Cada vez más expertos se reunían. Innumerables personas miraban con avidez las llamas demoníacas en el vacío. ¡Eran el Loto Demoníaco de los Nueve Abismos del Emperador Demoníaco de los Nueve Abismos! ¡Qué cosa tan aterradora! Los discípulos de los ocho Emperadores Marciales que habían sido engañados por el Emperador Yan deseaban matarlo de inmediato. Ese maldito monje no solo había engañado a sus Emperadores, sino que además se atrevía a ser tan arrogante. Era una falta total de respeto a las leyes celestiales.
—Señores, este monje es tan insolente. Si no lo matamos, ¿cómo se mantendrá la autoridad imperial? Además, el valor del Loto Demoníaco de los Nueve Abismos es inconmensurable. Es hora de que saquen sus Artefactos Imperiales —dijo en ese momento un Maestro Venerable del Clan Qi, dirigiéndose a la multitud. Después de que los Emperadores regresaran a la Tierra de Bahuang, las fuerzas de los Emperadores Marciales habían enviado a todos sus expertos. La formación era más poderosa que la vez anterior, porque ya se había confirmado la aparición del pequeño mundo del Emperador Xi y el Emperador Demoníaco de los Nueve Abismos. ¿Cómo iban a renunciar a buscar tesoros? Casi todos los clanes de Emperadores Marciales habían traído Artefactos Imperiales, aunque no los habían mostrado todavía.
—¿Qué pasa? ¿El Clan Qi quiere beneficiarse sin esfuerzo? —dijo fríamente un Maestro Venerable del Clan Wen. El Clan Qi y el Clan Wen ya eran como el agua y el fuego, igual que la Plataforma Celestial y la Fortaleza Divina del Dragón Celestial, pero con una relación aún peor. Los Emperadores Marciales ya habían luchado de verdad. ¿Qué más había que temer?
—El Artefacto Imperial de nuestro Clan Qi ya fue destruido, como todos saben. ¿Qué quieres decir con eso? —respondió fríamente el Maestro Venerable del Clan Qi.
—Si no tienes un Artefacto Imperial, deberías largarte de aquí. ¿Con qué derecho hablas? —dijo con desprecio el Maestro Venerable del Clan Wen, sin darle ninguna cortesía. No creía que el Maestro Venerable del Clan Qi no tuviera otro Artefacto Imperial. El Clan Qi era una familia de Emperadores Marciales con muchos años de herencia.

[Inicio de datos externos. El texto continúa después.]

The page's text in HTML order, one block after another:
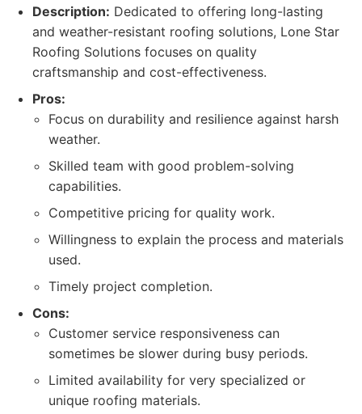
Description: Dedicated to offering long-lasting
and weather-resistant roofing solutions, Lone Star
Roofing Solutions focuses on quality
craftsmanship and cost-effectiveness.
Pros:
Focus on durability and resilience against harsh
weather.
Skilled team with good problem-solving
capabilities.
Competitive pricing for quality work.
Willingness to explain the process and materials
used.
Timely project completion.
Cons:
Customer service responsiveness can
sometimes be slower during busy periods.
Limited availability for very specialized or
unique roofing materials.
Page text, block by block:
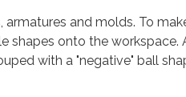
and molds. To
shapes onto the workspace.
ball shape
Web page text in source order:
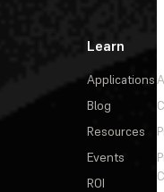
Learn
Applications
Blog
Resources
Events
ROI
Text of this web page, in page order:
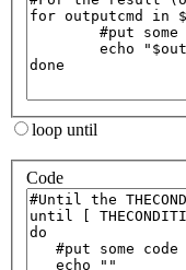
loop until
Code
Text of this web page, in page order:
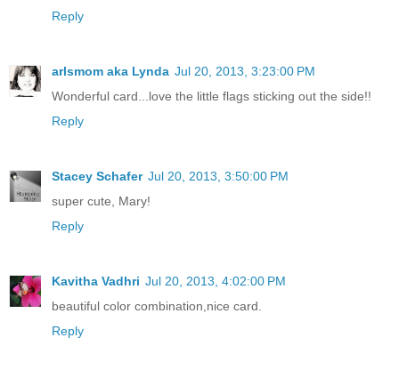
Reply
arlsmom aka Lynda Jul 20, 2013, 3:23:00 PM
Wonderful card...love the little flags sticking out the side!!
Reply
Stacey Schafer Jul 20, 2013, 3:50:00 PM
super cute, Mary!
Reply
Kavitha Vadhri Jul 20, 2013, 4:02:00 PM
beautiful color combination,nice card.
Reply
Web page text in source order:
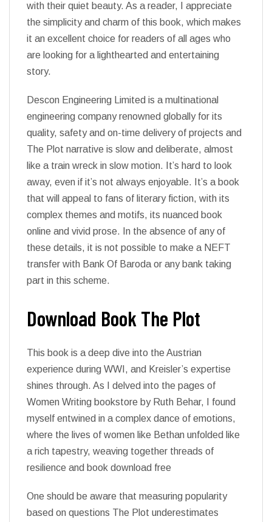
with their quiet beauty. As a reader, I appreciate
the simplicity and charm of this book, which makes
it an excellent choice for readers of all ages who
are looking for a lighthearted and entertaining
story.
Descon Engineering Limited is a multinational
engineering company renowned globally for its
quality, safety and on-time delivery of projects and
The Plot narrative is slow and deliberate, almost
like a train wreck in slow motion. It’s hard to look
away, even if it’s not always enjoyable. It’s a book
that will appeal to fans of literary fiction, with its
complex themes and motifs, its nuanced book
online and vivid prose. In the absence of any of
these details, it is not possible to make a NEFT
transfer with Bank Of Baroda or any bank taking
part in this scheme.
Download Book The Plot
This book is a deep dive into the Austrian
experience during WWI, and Kreisler’s expertise
shines through. As I delved into the pages of
Women Writing bookstore by Ruth Behar, I found
myself entwined in a complex dance of emotions,
where the lives of women like Bethan unfolded like
a rich tapestry, weaving together threads of
resilience and book download free
One should be aware that measuring popularity
based on questions The Plot underestimates
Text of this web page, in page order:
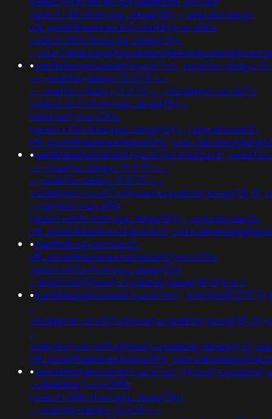
(select+38+from+pg_sleep(15))--;usg=aovvaw2r-
nflj_pools9hasmneefq7xt6nt8'))+or+881=
(select+881+from+pg_sleep(15))-
-
•
-+;+waitfor+delay+'0:0:15'+--
+;+waitfor+delay+'0:0:15'+--+k2dpjmol'+or+627=
(select+627+from+pg_sleep(15))--
lvtmzos6'))+or+741=
(select+741+from+pg_sleep(15))--;usg=aovvaw2r-
•
-+;+waitfor+delay+'0:0:15'+--
+;+waitfor+delay+'0:0:15'+--
-+tdjy1icx')+or+693=
(select+693+from+pg_sleep(15))--;usg=aovvaw2r-
•banflix&usg=aovvaw2r-
nflj_pools9hasmneefazzwbzn0')+or+102=
(select+102+from+pg_sleep(15))-
-;amp0'xor(if(now()=sysdate(),sleep(15),0))xor'z
•
-
-
•
-+gkakslha'))+or+598=
(select+598+from+pg_sleep(15))-
-;+waitfor+delay+'0:0:15'+--
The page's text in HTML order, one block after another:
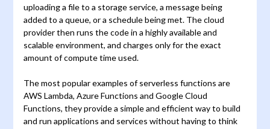
uploading a file to a storage service, a message being
added to a queue, or a schedule being met. The cloud
provider then runs the code in a highly available and
scalable environment, and charges only for the exact
amount of compute time used.
The most popular examples of serverless functions are
AWS Lambda, Azure Functions and Google Cloud
Functions, they provide a simple and efficient way to build
and run applications and services without having to think
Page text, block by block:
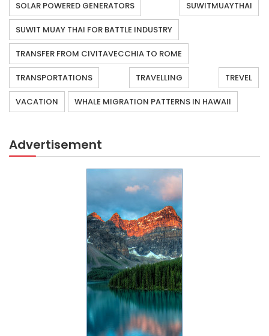
SOLAR POWERED GENERATORS SUWITMUAYTHAI
SUWIT MUAY THAI FOR BATTLE INDUSTRY
TRANSFER FROM CIVITAVECCHIA TO ROME
TRANSPORTATIONS TRAVELLING TREVEL
VACATION WHALE MIGRATION PATTERNS IN HAWAII
Advertisement
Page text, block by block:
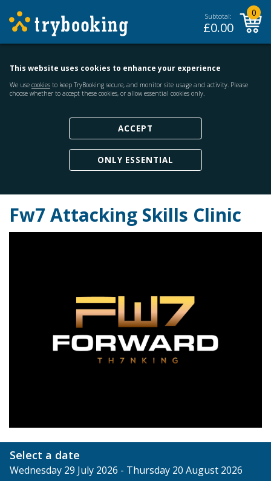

—Así es. Sin Artefacto Imperial, lárgate de aquí —dijo con arrogancia un Maestro Venerable Bestia del Salón del Emperador Bestia, con voz gélida—. Cuando matemos a este maldito monje, empezaremos a disputar el Loto Demoníaco de los Nueve Abismos. Sin Artefacto Imperial, no te metas.
Dicho esto, el Maestro Venerable Bestia abrió la boca. Un resplandor dorado infinito inundó el cielo y la tierra. De su boca salió una pluma, forjada con la pluma del Emperador Peng. Brillaba con una luz dorada cegadora, afilada sin límites, como la espada más cortante del mundo. Daba la ilusión de que, al pasar, podría cortar el espacio.
El Salón del Emperador Bestia había mostrado su Artefacto Imperial para matar al Emperador Yan en el vacío.
—Así es. Los que no tengan Artefacto Imperial, aléjense. Si no, los mataremos primero —dijo un Maestro Venerable Bestia de la Isla del Emperador del Rayo, sacando un Martillo del Dios del Trueno. Era aterrador, con rayos de luz que atravesaban el cielo y la tierra.
Estas fuerzas de Emperadores Marciales estaban echando a la gente. Sin Artefacto Imperial, fuera. No tenían derecho a participar en la disputa por el Loto Demoníaco de los Nueve Abismos.
—Este tipo parece que se ha pasado de la raya —murmuró Lin Feng en la oscuridad del vacío. Vio al Emperador Yan en el cielo, aún erguido, con una luz feroz brillando en sus ojos mientras miraba los Artefactos Imperiales que aparecían. Si iba a jugar, que fuera a lo grande.